We can see that each iteration takes significantly longer than with the perceptron network, but the results are evidently much better. The convolutional network is better able to capture the character recognition from the images, and in this case within reasonable time and hardware. We can compare the results in my handwriting to reinforce this:

```
# Load the digits in my own handwriting
X_self = np.zeros((10, 28, 28))
for i in range(10):
X_self[i, :, :] = np.array(ImageOps.invert(Image.open(str(i) + ".jpg").convert('L')))
X_self = X_self.reshape(X_self.shape[0], 1, 28, 28).astype('float32')
X_self = X_self / 255
y_self = np.arange(0, 10)
self_pred = model.predict(X_self)
plt.figure(figsize=(7, 7))
for i in range(9):
plt.subplot(4, 3, i + 1)
plt.imshow(X_self[i + 1, :].reshape(28, 28), cmap=plt.get_cmap('gray'))
plt.title("Predicted: " + str(np.argmax(self_pred[i + 1])))
plt.axis('off')
plt.subplot(4, 3, 11)
plt.imshow(X_self[0, :].reshape(28, 28), cmap=plt.get_cmap('gray'))
plt.title("Predicted: " + str(np.argmax(self_pred[0])))
plt.axis('off')
plt.show()
```

The convolutional network makes almost no mistakes, even if the overall accuracy had just a very slight increase. What this shows is that the power of deep learning is real, and even if it's more computationally costly it is better able to generalize to unseen data with respect to standard neural networks.

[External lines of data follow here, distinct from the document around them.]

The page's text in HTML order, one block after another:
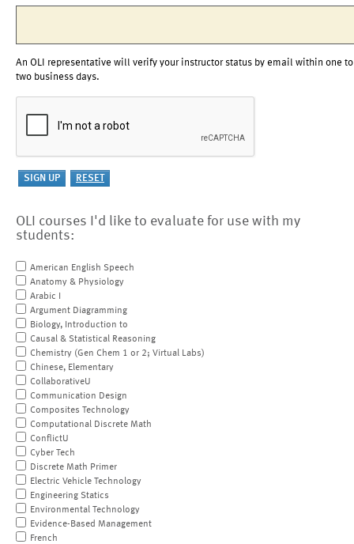
An OLI representative will verify your instructor status by email within one to
two business days.
OLI courses I'd like to evaluate for use with my
students:
American English Speech
Anatomy & Physiology
Arabic I
Argument Diagramming
Biology, Introduction to
Causal & Statistical Reasoning
Chemistry (Gen Chem 1 or 2; Virtual Labs)
Chinese, Elementary
CollaborativeU
Communication Design
Composites Technology
Computational Discrete Math
ConflictU
Cyber Tech
Discrete Math Primer
Electric Vehicle Technology
Engineering Statics
Environmental Technology
Evidence-Based Management
French
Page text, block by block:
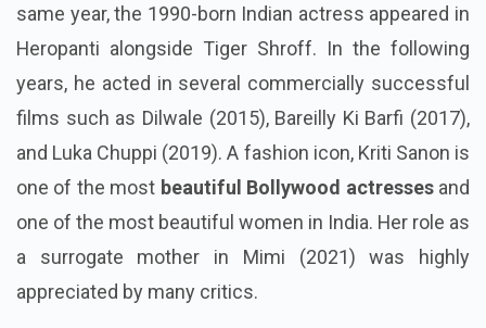
same year, the 1990-born Indian actress appeared in
Heropanti alongside Tiger Shroff. In the following
years, he acted in several commercially successful
films such as Dilwale (2015), Bareilly Ki Barfi (2017),
and Luka Chuppi (2019). A fashion icon, Kriti Sanon is
one of the most beautiful Bollywood actressesand
one of the most beautiful women in India. Her role as
a surrogate mother in Mimi (2021) was highly
appreciated by many critics.
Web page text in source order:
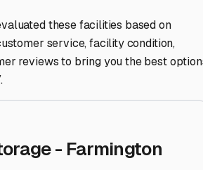
these facilities based on
service, facility condition,
reviews to bring you the best
- Farmington
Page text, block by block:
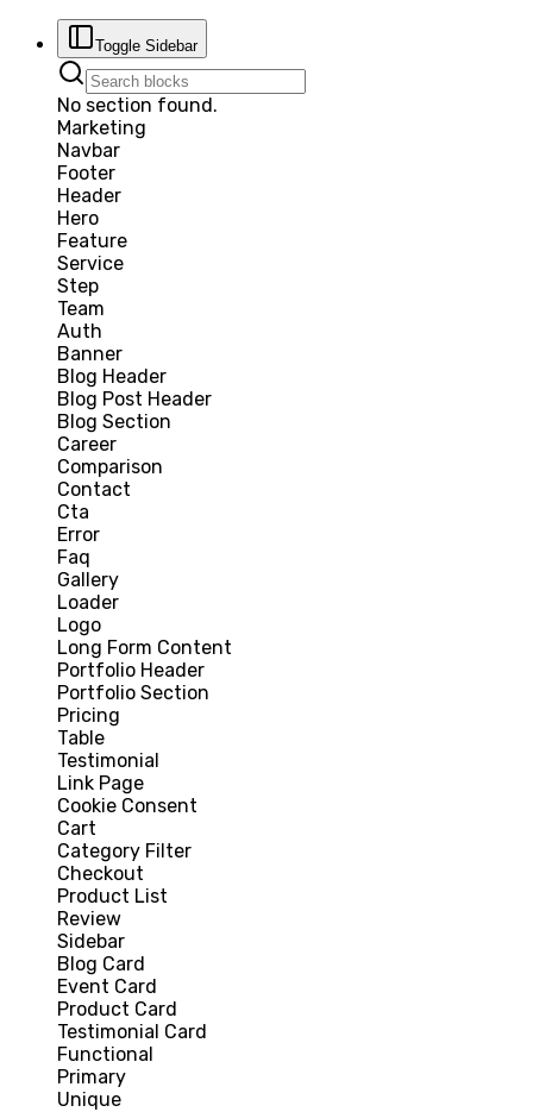
Toggle Sidebar
No section found.
Marketing
Navbar
Footer
Header
Hero
Feature
Service
Step
Team
Auth
Banner
Blog Header
Blog Post Header
Blog Section
Career
Comparison
Contact
Cta
Error
Faq
Gallery
Loader
Logo
Long Form Content
Portfolio Header
Portfolio Section
Pricing
Table
Testimonial
Link Page
Cookie Consent
Cart
Category Filter
Checkout
Product List
Review
Sidebar
Blog Card
Event Card
Product Card
Testimonial Card
Functional
Primary
Unique

In this case the character recognition was just applied to digits, but this could be extended to letters as well. In the problem of OCR for documents, in which you'd have to recognize full words or sentences, the principle would be the same but other concepts would have to be implemented, like pagination and segmentation. Nonetheless, for the purpose of this example, convolutional networks show the muscle of deep learning in character recognition.